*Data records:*
▼▼▼

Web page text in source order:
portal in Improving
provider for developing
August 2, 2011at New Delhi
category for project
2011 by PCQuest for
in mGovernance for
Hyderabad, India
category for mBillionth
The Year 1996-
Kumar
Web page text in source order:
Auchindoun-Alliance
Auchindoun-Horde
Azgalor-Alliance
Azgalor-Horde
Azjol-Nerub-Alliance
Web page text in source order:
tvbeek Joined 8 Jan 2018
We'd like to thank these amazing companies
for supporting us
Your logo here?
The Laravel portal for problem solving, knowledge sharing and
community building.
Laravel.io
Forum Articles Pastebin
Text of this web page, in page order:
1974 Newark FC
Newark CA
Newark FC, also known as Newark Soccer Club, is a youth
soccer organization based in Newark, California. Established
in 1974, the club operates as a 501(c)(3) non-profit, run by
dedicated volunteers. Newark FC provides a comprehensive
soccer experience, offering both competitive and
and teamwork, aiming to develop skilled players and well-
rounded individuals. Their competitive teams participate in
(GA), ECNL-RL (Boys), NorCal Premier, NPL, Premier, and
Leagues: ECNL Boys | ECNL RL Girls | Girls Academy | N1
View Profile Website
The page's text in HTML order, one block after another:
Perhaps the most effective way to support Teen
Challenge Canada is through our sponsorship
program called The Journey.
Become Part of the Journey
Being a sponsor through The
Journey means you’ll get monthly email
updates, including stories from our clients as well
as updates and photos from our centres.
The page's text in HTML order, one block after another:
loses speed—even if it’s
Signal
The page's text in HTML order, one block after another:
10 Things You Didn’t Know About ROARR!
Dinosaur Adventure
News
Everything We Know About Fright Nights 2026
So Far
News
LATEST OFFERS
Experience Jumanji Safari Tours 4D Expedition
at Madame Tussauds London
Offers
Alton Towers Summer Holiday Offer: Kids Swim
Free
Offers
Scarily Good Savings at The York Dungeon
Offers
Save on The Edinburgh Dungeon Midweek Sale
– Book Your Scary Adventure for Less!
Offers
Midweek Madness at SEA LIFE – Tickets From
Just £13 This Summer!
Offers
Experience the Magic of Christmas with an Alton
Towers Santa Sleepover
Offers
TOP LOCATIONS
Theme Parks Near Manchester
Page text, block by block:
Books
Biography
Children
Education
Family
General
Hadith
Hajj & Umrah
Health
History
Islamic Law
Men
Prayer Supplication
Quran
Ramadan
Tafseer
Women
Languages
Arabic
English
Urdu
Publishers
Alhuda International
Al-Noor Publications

▲▲▲
▼▼▼

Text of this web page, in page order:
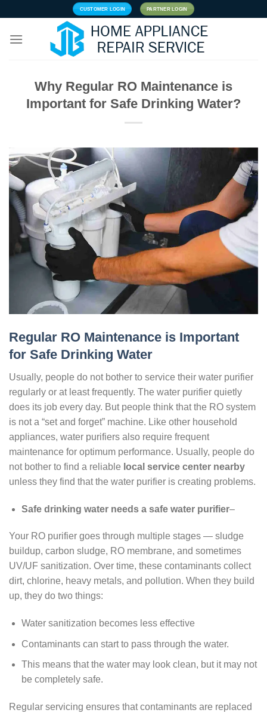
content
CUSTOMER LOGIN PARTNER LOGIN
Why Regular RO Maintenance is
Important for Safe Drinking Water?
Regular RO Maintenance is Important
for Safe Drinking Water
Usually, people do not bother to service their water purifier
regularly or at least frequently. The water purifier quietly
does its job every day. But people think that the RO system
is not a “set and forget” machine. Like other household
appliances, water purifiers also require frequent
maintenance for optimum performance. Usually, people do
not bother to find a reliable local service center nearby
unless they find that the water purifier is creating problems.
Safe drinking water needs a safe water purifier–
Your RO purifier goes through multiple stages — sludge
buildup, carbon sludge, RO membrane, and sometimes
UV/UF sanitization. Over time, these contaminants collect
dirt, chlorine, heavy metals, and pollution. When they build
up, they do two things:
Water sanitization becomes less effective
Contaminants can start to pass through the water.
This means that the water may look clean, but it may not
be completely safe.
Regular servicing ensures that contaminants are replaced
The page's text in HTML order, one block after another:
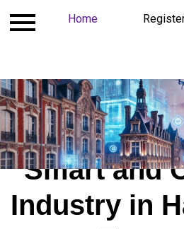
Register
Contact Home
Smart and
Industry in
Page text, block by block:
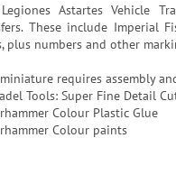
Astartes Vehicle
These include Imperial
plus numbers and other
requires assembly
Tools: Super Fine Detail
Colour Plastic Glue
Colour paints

▲▲▲
▼▼▼

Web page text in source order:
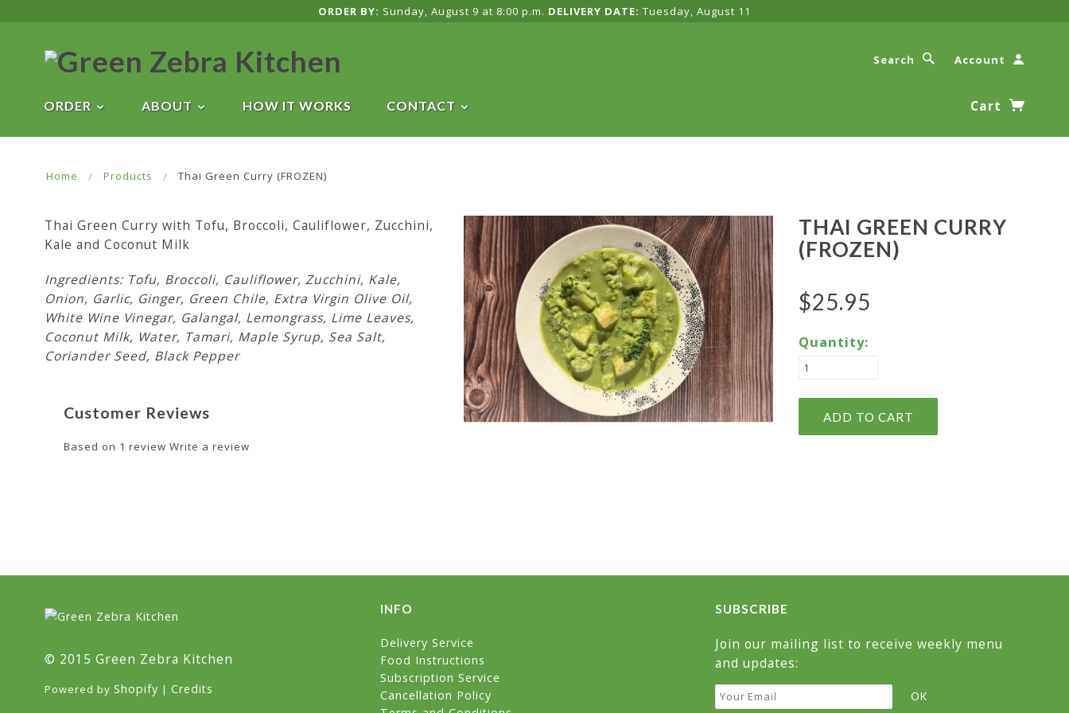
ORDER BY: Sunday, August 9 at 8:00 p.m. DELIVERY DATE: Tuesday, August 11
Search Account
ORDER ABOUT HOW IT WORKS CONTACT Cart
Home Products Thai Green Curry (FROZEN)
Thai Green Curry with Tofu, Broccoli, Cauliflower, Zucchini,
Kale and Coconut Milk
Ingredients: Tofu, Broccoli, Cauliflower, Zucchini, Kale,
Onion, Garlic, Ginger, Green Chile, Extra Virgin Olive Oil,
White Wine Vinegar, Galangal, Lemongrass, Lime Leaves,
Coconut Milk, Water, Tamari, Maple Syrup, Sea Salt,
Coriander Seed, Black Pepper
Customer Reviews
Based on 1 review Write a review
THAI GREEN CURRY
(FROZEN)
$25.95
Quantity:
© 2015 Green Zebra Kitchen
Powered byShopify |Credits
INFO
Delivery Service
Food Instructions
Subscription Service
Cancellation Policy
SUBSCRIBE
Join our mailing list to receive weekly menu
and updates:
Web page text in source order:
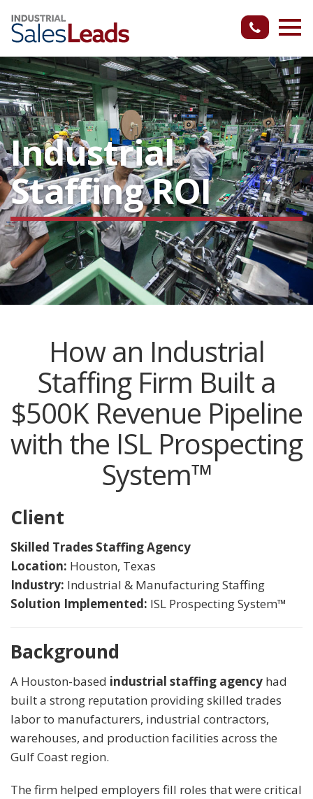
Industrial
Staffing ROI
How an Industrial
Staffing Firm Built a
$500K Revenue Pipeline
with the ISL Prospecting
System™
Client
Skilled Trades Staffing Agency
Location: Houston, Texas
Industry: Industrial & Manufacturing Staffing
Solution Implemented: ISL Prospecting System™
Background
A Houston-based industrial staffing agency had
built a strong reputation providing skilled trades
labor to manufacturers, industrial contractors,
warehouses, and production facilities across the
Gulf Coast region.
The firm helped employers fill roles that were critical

▲▲▲

Send back an exact copy of only the lines from the line with "Azjol-Nerub-Alliance" up to and including the line with "rounded individuals. Their" in the data above.

Azjol-Nerub-Alliance
Web page text in source order:
tvbeek Joined 8 Jan 2018
We'd like to thank these amazing companies
for supporting us
Your logo here?
The Laravel portal for problem solving, knowledge sharing and
community building.
Laravel.io
Forum Articles Pastebin
Text of this web page, in page order:
1974 Newark FC
Newark CA
Newark FC, also known as Newark Soccer Club, is a youth
soccer organization based in Newark, California. Established
in 1974, the club operates as a 501(c)(3) non-profit, run by
dedicated volunteers. Newark FC provides a comprehensive
soccer experience, offering both competitive and
and teamwork, aiming to develop skilled players and well-
rounded individuals. Their competitive teams participate in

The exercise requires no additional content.